Otto Linsuain wrote:
> 
> Well Erk, there is something wrong with that. It is misleading! If the
> Limit is not independent of the direction, then, strictly speaking, the
> Limit does not exist. Mathematica should not give you a value for the
> Limit in that case unless you specify the Direction. Or it should at least
> specify under what conditions you get what limit. For example, when you
> ask Mathematica for an integral that depends on some parameters it might
> give you a conditional answer, something like
> 
> If[parameters satisfy some condition, one answer, another answer]
> 
> With the Limit function, this is complicated because there is a continuum
> of possible directions on the complex plane.

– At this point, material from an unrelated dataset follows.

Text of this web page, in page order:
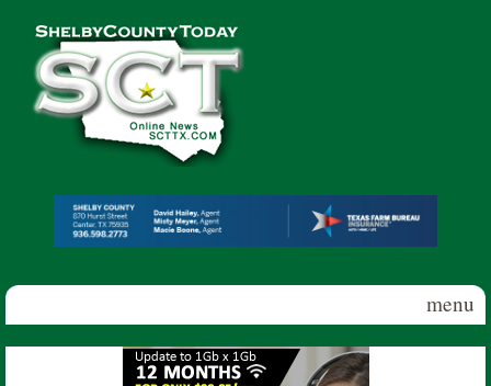
Shelby
County
Today
menu

If it was just
> Direction -> -1 or +1, then I am sure the fellows at Wolfram would have
> solved this long ago.
> 
> As for the limits Limit[1/x, x->0] and Limit[Tan[x],x->Pi/2], without
> specifying a direction, the correct answer is that they don't exist.
> 
> Otto Linsuain.

Thanks a lot for your many comments, I got the point. 

I understand that Direction->Automatic actually takes Direction->-1. This
explains Mathematica's behaviour.

So in your opinion, should then Limit[1/x,x->0] remain unevaluated by default? 
Or what doyou think would be a reasonable answer for Direction->Automatic?

Cheers
   -erk-